A new type of faster quantum computer
Parity quantum computers make complicated algorithms easier to implement.
In a quantum computer, quantum bits (qubits) act simultaneously as a unit of computation and memory. Quantum information cannot be stored in a memory like in a conventional computer since it cannot be copied. Due to this restriction, all qubits in a quantum computer must be able to interact with each other. This remains a major hurdle in the development of powerful quantum computers. To overcome this problem, theoretical physicist Wolfgang Lechner, together with Philipp Hauke and Peter Zoller, suggested a novel architecture for a quantum computer in 2015. This architecture is now known as the LHZ architecture after the authors.
“This architecture was originally designed for optimization problems,” recalls Wolfgang Lechner, from the Department of Theoretical Physics at the University of Innsbruck, Austria. “In the process, we stripped the architecture down to a bare minimum to solve these optimization issues as efficiently as possible.”
The physical qubits in this architecture encode the relative coordination between the bits rather than representing individual bits.
“This means that not all qubits have to interact with each other anymore,” explains Wolfgang Lechner. With his equipment, he has now shown that this parity concept is also suitable for a universal quantum computer.
Complex operations are simplified
Parity computers can perform operations between two or more qubits on a single qubit. “Existing quantum computers already implement these types of small-scale operations very well,” explains Michael Fellner from Wolfgang Lechner’s team.
“However, as the number of qubits increases, it becomes increasingly complex to implement these gate operations.”
In two publications in Physical Review Letters Y physical exam AThe Innsbruck scientists now show that parity computers can, for example, perform quantum Fourier transforms, a fundamental component of many quantum algorithms, with significantly fewer computation steps and therefore more quickly.
“The high parallelism of our architecture means that, for example, the well-known Shor algorithm for factoring numbers can be executed very efficiently,” explains Fellner.
Two-stage bug fixes
The new concept also offers efficient error correction from a hardware point of view. Because quantum systems are very sensitive to disturbances, quantum computers must continually correct errors. Significant resources must be devoted to protecting quantum information, greatly increasing the number of qubits required.

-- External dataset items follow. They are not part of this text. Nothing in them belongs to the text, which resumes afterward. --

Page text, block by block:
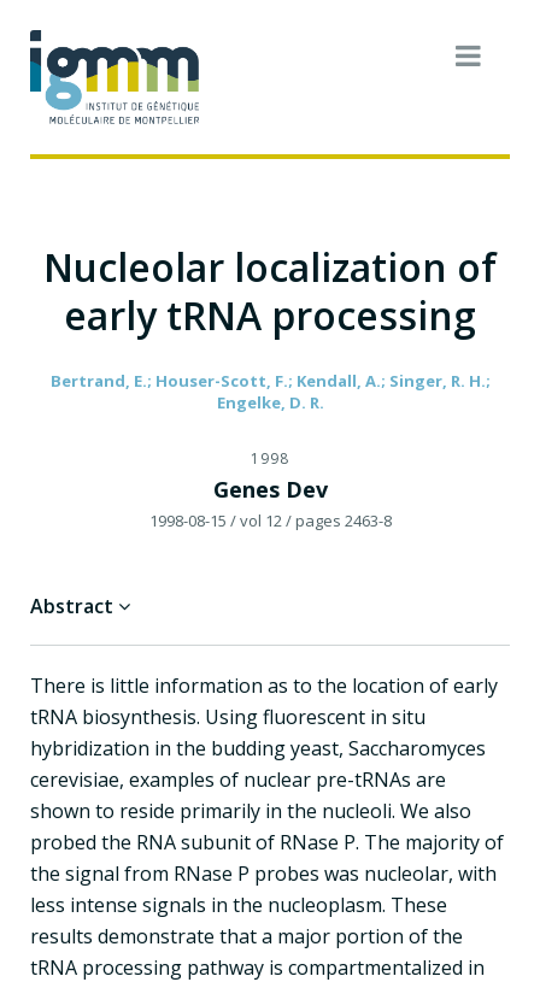
Nucleolar localization of
early tRNA processing
Bertrand, E.; Houser-Scott, F.; Kendall, A.; Singer, R. H.;
Engelke, D. R.
1998
Genes Dev
1998-08-15 / vol 12/ pages 2463-8
Abstract
There is little information as to the location of early
tRNA biosynthesis. Using fluorescent in situ
hybridization in the budding yeast, Saccharomyces
cerevisiae, examples of nuclear pre-tRNAs are
shown to reside primarily in the nucleoli. We also
probed the RNA subunit of RNase P. The majority of
the signal from RNase P probes was nucleolar, with
less intense signals in the nucleoplasm. These
results demonstrate that a major portion of the
tRNA processing pathway is compartmentalized in
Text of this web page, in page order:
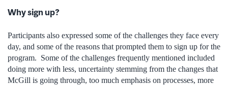
Why sign up?
Participants also expressed some of the challenges they face every
day, and some of the reasons that prompted them to sign up for the
program. Some of the challenges frequently mentioned included
doing more with less, uncertainty stemming from the changes that
McGill is going through, too much emphasis on processes, more

“Our model works with a two-stage error correction, one type of error (bit shift error or phase error) is avoided by the hardware used,” say Anette Messinger and Kilian Ender, also members of the research team at Innsbruck. There are already early experimental approaches to this on different platforms.
“The other type of error can be detected and corrected through software,” Messinger and Ender say. This would allow a next generation of universal quantum computers to be realized with a manageable effort. The spin-off company ParityQC, co-founded by Wolfgang Lechner and Magdalena Hauser, is already working in Innsbruck with partners from science and industry on possible implementations of the new model.
References: “Universal Parity Quantum Computing” by Michael Fellner, Anette Messinger, Kilian Ender, and Wolfgang Lechner, October 27, 2022, Physical Review Letters.
“Universal Parity Quantum Computing Applications” by Michael Fellner, Anette Messinger, Kilian Ender, and Wolfgang Lechner, October 27, 2022, physical exam A.
The research was funded by the Austrian Science Fund and the Austrian Research Promotion Agency.